S202, receiving second resource information transmitted by a second sending node through a second receiving node.

It should be noted that the second receiving node is a receiving end of the single-lead-out system. The front-end server receives second resource information transmitted by the transmitting end of the single-lead-out system through the receiving end of the single-lead-out system.

S203, analyzing and acquiring a link state according to the second resource information, and displaying the link state by adopting a preset template.

The front-end server analyzes and acquires the link state according to the second resource information, and the acquired link state can display related information through a preset template so as to be convenient for operation and maintenance personnel or users to intuitively check.

According to the method and the device, according to the link conduction direction, the first resource information is sent to the connected network nodes, the second resource information transmitted by the second receiving node is received, the resource information of each network node passing through can be obtained, the link state is further analyzed and obtained, the state of the whole data exchange link is visually checked, the problem that locating faults are difficult to check by manually analyzing logs of each node is solved, operation and maintenance efficiency is improved, and cost is reduced.

Fig. 3 is a flow chart of a link monitoring processing method according to another embodiment of the present application, and, on the basis of the foregoing embodiment, as shown in fig. 3, the second resource information includes a time when each network node sends out the resource information.

The analyzing and obtaining the link state according to the second resource information includes:

s301, calculating a plurality of time differences according to the receiving time of the second resource information and the time of sending the resource information by each network node.

When the resource information passes through each network node, the time when the network node sends new resource information can be recorded, and the front-end server can calculate a plurality of time differences according to the comparison between the receiving time when the second resource information is received and the time when each network node sends the resource information.

S302, comparing the time difference with a preset threshold value, and analyzing and obtaining a link state.

Comparing the time differences with a preset threshold value, if the time differences exceed the preset threshold value, indicating that the link of the network node is abnormal, and if the time differences do not exceed the preset threshold value, indicating that the link of the network node is normal.

It should be noted that, the time required from the sending out to the returning of each network node to the front-end server is short, which is in the order of milliseconds.
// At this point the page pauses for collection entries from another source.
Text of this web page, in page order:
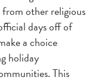
from other religious
days off of
a choice
holiday
This
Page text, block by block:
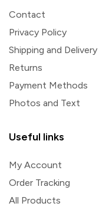
Contact
Privacy Policy
Shipping and Delivery
Returns
Payment Methods
Photos and Text
Useful links
My Account
Order Tracking
All Products
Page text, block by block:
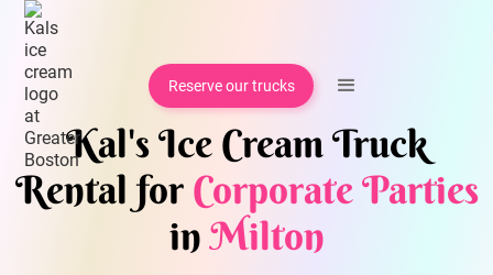
Reserve our trucks
Kal's Ice Cream Truck
Rental for Corporate Parties
inMilton
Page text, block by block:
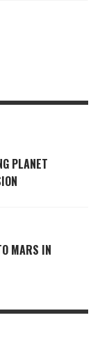
PLANET
MARS IN

For example, the preset threshold may be set to 10 seconds, may be set to be shorter, such as 5 seconds, 3 seconds, etc., or may be set to be slightly longer, such as 12 seconds, 15 seconds, etc.

In the embodiment of the application, the link state is obtained through analysis by comparing a plurality of time differences with the preset threshold, if the time differences exceed the preset threshold, the link is indicated to be faulty, the problem that locating faults are difficult by manually analyzing each node log is solved, the quick locating of the faulty link is realized, the operation and maintenance efficiency is improved, and the cost is reduced.
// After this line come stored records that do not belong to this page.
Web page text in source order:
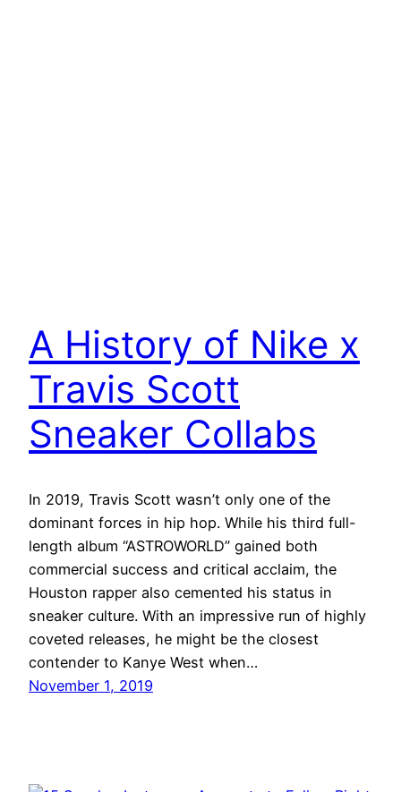
A History of Nike x
Travis Scott
Sneaker Collabs
In 2019, Travis Scott wasn’t only one of the
dominant forces in hip hop. While his third full-
length album “ASTROWORLD” gained both
commercial success and critical acclaim, the
Houston rapper also cemented his status in
sneaker culture. With an impressive run of highly
coveted releases, he might be the closest
contender to Kanye West when…
November 1, 2019

In this embodiment of the present application, comparing, according to a time difference, a preset threshold value, and analyzing to obtain a link state includes: if the time difference is larger than the preset threshold value in the plurality of time differences, determining the fault network node in the link according to the time difference larger than the preset threshold value.
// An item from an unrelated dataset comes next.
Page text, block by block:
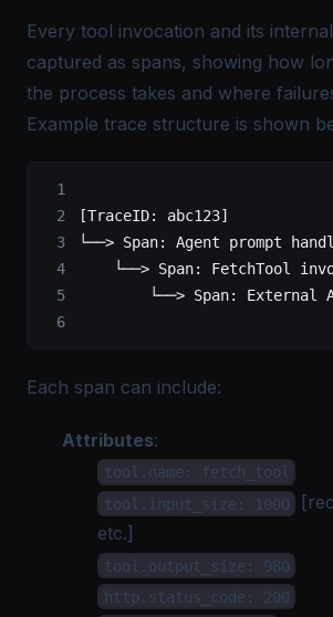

And taking the resource information of each network node as heartbeat, if the front-end server can always receive the heartbeat of the network node through the centralized monitoring platform within a preset time threshold, indicating that the link of the network node path is normal, and otherwise, judging that the link is abnormal. And performing coverage analysis according to the link states of the paths of the network nodes.

For example, if the pre-server exceeds the preset threshold and the resource information is not received, but the resource information imported into the single-guide transmitting end is normal, the link between the pre-server and the single-guide transmitting end is indicated to be faulty, and so on. If the post server fails, whether the sending node and the receiving node of the single-import system receive the resource information within the preset threshold range can be judged. In some special situations, the centralized monitoring platform of the front-end server only analyzes according to the time difference to determine a plurality of suspected faults, for example, the faults of the rear-end server can be determined, the faults of the single-guide system can be exported, at the moment, the faults are further checked through manual intervention, for example, an operation and maintenance person can directly check on the server, and finally, the actual fault point is determined, but the preliminary analysis in the process can also help the operation and maintenance person to reduce the processing time and quickly check.

In this embodiment of the present application, according to a link conduction direction, sending first resource information to a first sending node in a connected network node includes: and sending the first resource information to a first sending node in the connected network nodes according to the preset period and the link conduction direction.

It should be noted that the preset period may be set to 5 seconds, 10 seconds, 12 seconds, 15 seconds, etc., which is not limited herein.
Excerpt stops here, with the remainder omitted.